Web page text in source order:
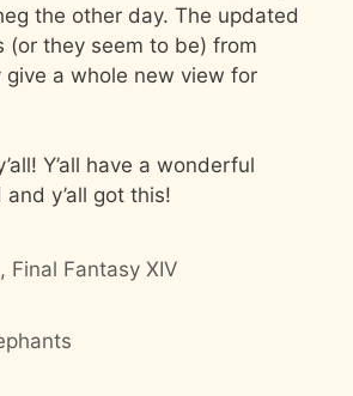
the other day. The updated
(or they seem to be) from
give a whole new view for
Y’all have a wonderful
y’all got this!
, Final Fantasy XIV
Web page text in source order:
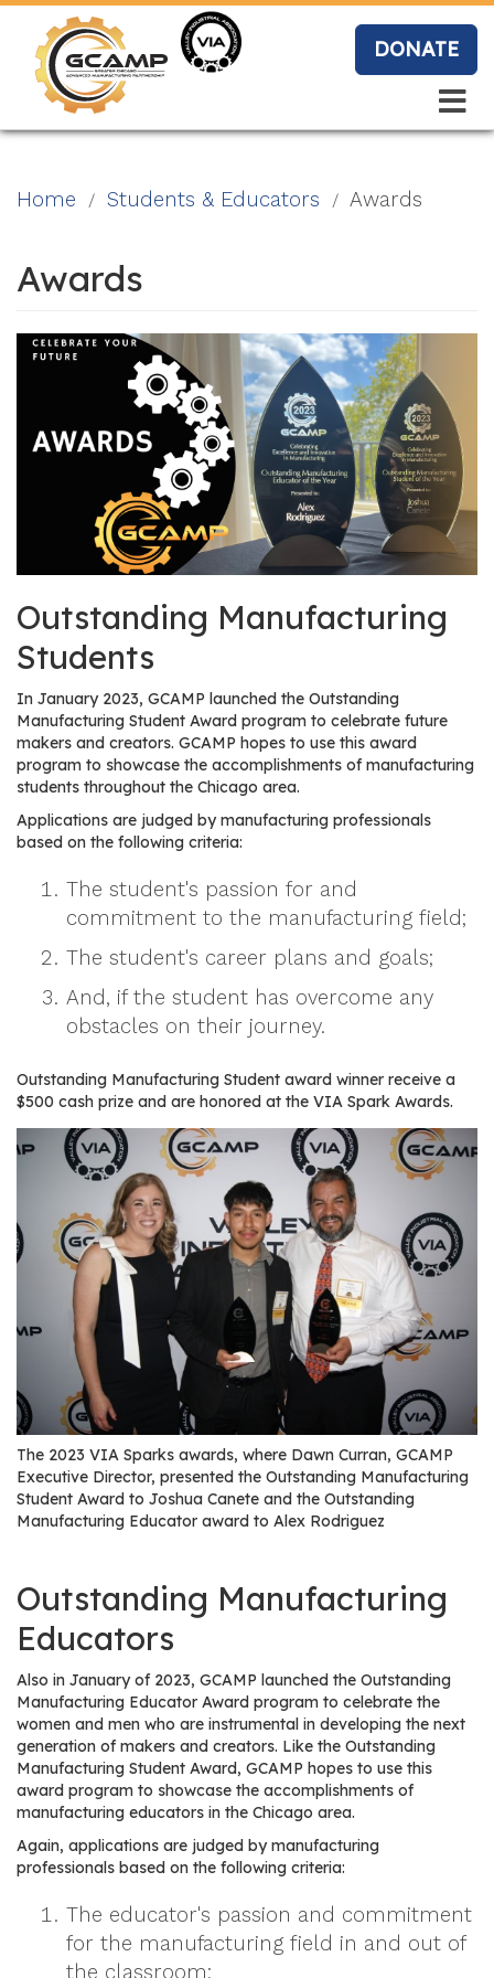
SearchSearch
Blo
Event
s
Main
navigation
S
t
u
d
e
n
t
s
&
E
d
T
o
u
r
M
a
f
c
t
u
r
e
r
W
o
I
s
G
C
A
M
?
main
content
DONATE
Home Students & Educators Awards
Awards
Outstanding Manufacturing
Students
In January 2023, GCAMP launched the Outstanding
Manufacturing Student Award program to celebrate future
makers and creators. GCAMP hopes to use this award
program to showcase the accomplishments of manufacturing
students throughout the Chicago area.
Applications are judged by manufacturing professionals
based on the following criteria:
The student's passion for and
commitment to the manufacturing field;
The student's career plans and goals;
And, if the student has overcome any
obstacles on their journey.
Outstanding Manufacturing Student award winner receive a
$500 cash prize and are honored at the VIA Spark Awards.
The 2023 VIA Sparks awards, where Dawn Curran, GCAMP
Executive Director, presented the Outstanding Manufacturing
Student Award to Joshua Canete and the Outstanding
Manufacturing Educator award to Alex Rodriguez
Outstanding Manufacturing
Educators
Also in January of 2023, GCAMP launched the Outstanding
Manufacturing Educator Award program to celebrate the
women and men who are instrumental in developing the next
generation of makers and creators. Like the Outstanding
Manufacturing Student Award, GCAMP hopes to use this
award program to showcase the accomplishments of
manufacturing educators in the Chicago area.
Again, applications are judged by manufacturing
professionals based on the following criteria:
The educator's passion and commitment
for the manufacturing field in and out of
the classroom;
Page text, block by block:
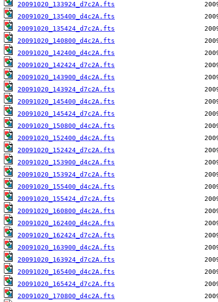
20091020_133924_d7c2A.fts
20091020_135400_d4c2A.fts
20091020_135424_d7c2A.fts
20091020_140800_d4c2A.fts
20091020_142400_d4c2A.fts
20091020_142424_d7c2A.fts
20091020_143900_d4c2A.fts
20091020_143924_d7c2A.fts
20091020_145400_d4c2A.fts
20091020_145424_d7c2A.fts
20091020_150800_d4c2A.fts
20091020_152400_d4c2A.fts
20091020_152424_d7c2A.fts
20091020_153900_d4c2A.fts
20091020_153924_d7c2A.fts
20091020_155400_d4c2A.fts
20091020_155424_d7c2A.fts
20091020_160800_d4c2A.fts
20091020_162400_d4c2A.fts
20091020_162424_d7c2A.fts
20091020_163900_d4c2A.fts
20091020_163924_d7c2A.fts
20091020_165400_d4c2A.fts
20091020_165424_d7c2A.fts
20091020_170800_d4c2A.fts
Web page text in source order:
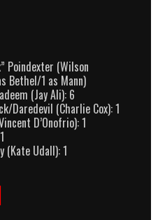
Poindexter (Wilson
Bethel/1 as Mann)
(Jay Ali): 6
Daredevil (Charlie Cox): 1
D’Onofrio): 1
(Kate Udall): 1
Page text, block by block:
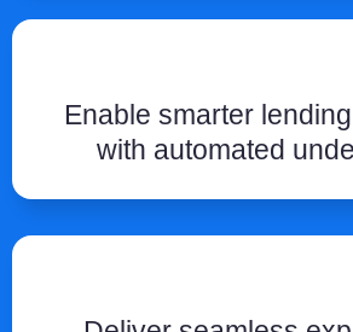
Enable smarter
with automated
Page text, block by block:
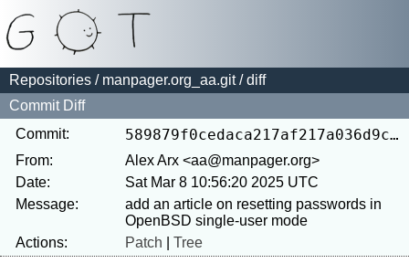
Repositories / manpager.org_aa.git/ diff
Commit Diff
Commit:
589879f0cedaca217af217a036d9ca286dff6e69
From:
Alex Arx <aa@manpager.org>
Date:
Sat Mar 8 10:56:20 2025 UTC
Message:
add an article on resetting passwords in
Actions:
Patch Tree
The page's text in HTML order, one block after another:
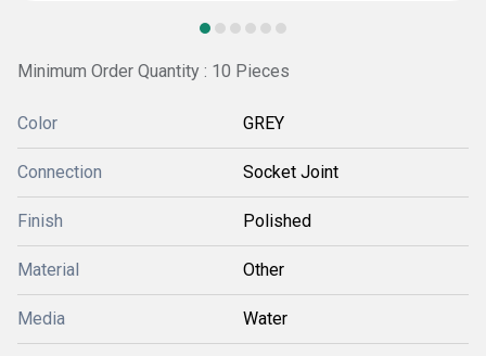
Minimum Order Quantity : 10 Pieces
Color GREY
Connection Socket Joint
Finish Polished
Material Other
Media Water
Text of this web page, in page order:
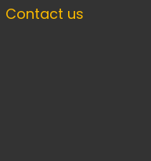
Contact us
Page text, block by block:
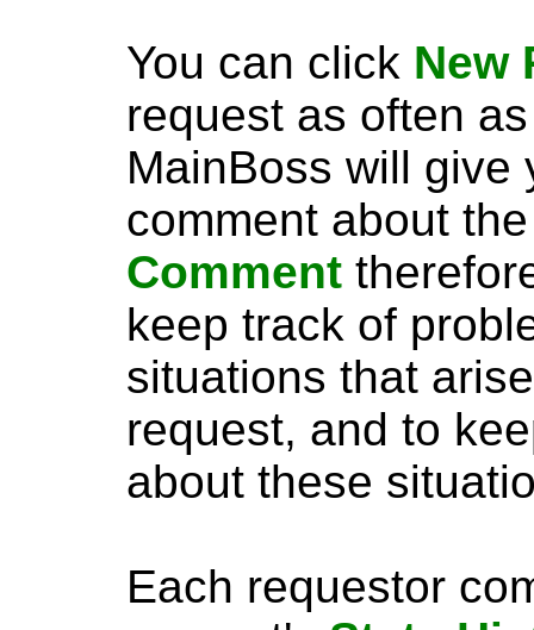
You can click New
request as often
MainBoss will give
comment about
Comment
keep track of
situations that
request, and to
about these
Each requestor
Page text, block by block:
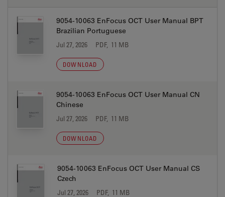
9054-10063 EnFocus OCT User Manual BPT
Brazilian Portuguese
Jul 27, 2026 PDF, 11 MB
DOWNLOAD
9054-10063 EnFocus OCT User Manual CN
Chinese
Jul 27, 2026 PDF, 11 MB
DOWNLOAD
9054-10063 EnFocus OCT User Manual CS
Czech
Jul 27, 2026 PDF, 11 MB
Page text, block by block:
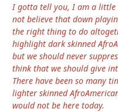
I gotta tell you, I am a
not believe that down
the right thing to do
highlight dark skinned
but we should never
think that we should give
There have been so many
lighter skinned
would not be here today.
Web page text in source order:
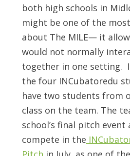
both high schools in
might be one of the
about The MILE— it
would not normally
together in one setting.
the four INCubatoredu
have two students from
class on the team. The
school’s final pitch
compete in the

####

* _DESCRIPTION OF THE TASK_
Write out each line of the data that holds the string "skinned".

* _TASK OUTPUT_
highlight dark skinned
lighter skinned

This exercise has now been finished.